A blog formerly known as Bookishness / By Charles Matthews

"Dazzled by so many and such marvelous inventions, the people of Macondo ... became indignant over the living images that the prosperous merchant Bruno Crespi projected in the theater with the lion-head ticket windows, for a character who had died and was buried in one film and for whose misfortune tears had been shed would reappear alive and transformed into an Arab in the next one. The audience, who had paid two cents apiece to share the difficulties of the actors, would not tolerate that outlandish fraud and they broke up the seats. The mayor, at the urging of Bruno Crespi, explained in a proclamation that the cinema was a machine of illusions that did not merit the emotional outbursts of the audience. With that discouraging explanation many ... decided not to return to the movies, considering that they already had too many troubles of their own to weep over the acted-out misfortunes of imaginary beings."
--Gabriel García Márquez, One Hundred Years of Solitude

Wednesday, November 7, 2018

The Children Are Watching Us (Vittorio De Sica, 1944)

Luciano De Ambrosis and Emilio Cigoli in The Children Are Watching Us
Andrea: Emilio Cigoli
Pricò: Luciano De Ambrosis
Nina: Isa Pola
Roberto: Adriano Rimoldi
Agnese: Giovanna Cigoli
Grandmother: Jone Frigerio
Aunt Berelli: Dina Perbellini

Director: Vittorio De Sica
Screenplay: Cesare Giulio Viola, Margherita Maglione, Cesare Zavattini, Adolfo Franci, Gherardo Gherardi, Vittorio De Sica
Based on a novel by Cesare Giulio Viola
Cinematography: Giuseppe Caracciolo, Romolo Garroni
Production design: Amleto Bonetti
Film editing: Mario Bonotti
Music: Renzo Rossellini

The title, The Children Are Watching Us, carries a warning that threatens to turn Vittorio De Sica's film into a moral fable.

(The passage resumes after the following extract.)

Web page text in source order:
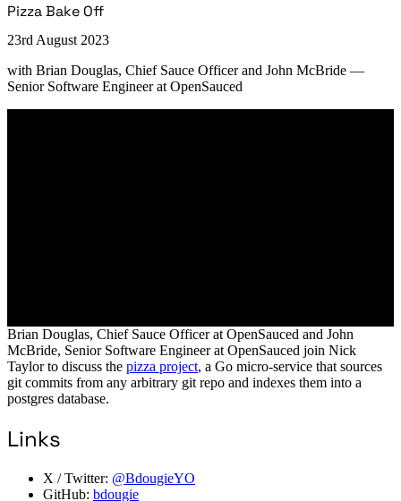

Which would probably have been okay with the Fascist and Catholic censors watching over De Sica's shoulder, since it ostensibly serves the cause of God and family, meting out punishment to the careless parents who let young Pricò suffer from the failure of their marriage. The mother here bears the chief burden of scorn for letting her carnal desires lead her away from the path of duty, though the father also gets blamed for letting his workaholic tendencies distract him from his role as husband and father. But of course a director as sophisticated as De Sica can't allow himself to be so morally didactic, especially since he's working here with, among a raft of writers, Cesare Zavattini, who became his greatest collaborator on the classics to come: Shoeshine (1946), Bicycle Thieves (1948), and Umberto D. (1952). The Children Are Watching Us is an unabashed tearjerker, with an often heartbreaking performance by young Luciano De Ambrosis, but there is a substance to the film, a clear-eyed look at the characters and the milieu in which they exist, that transcends its implicit sermonizing and anticipates the neorealistic postwar works.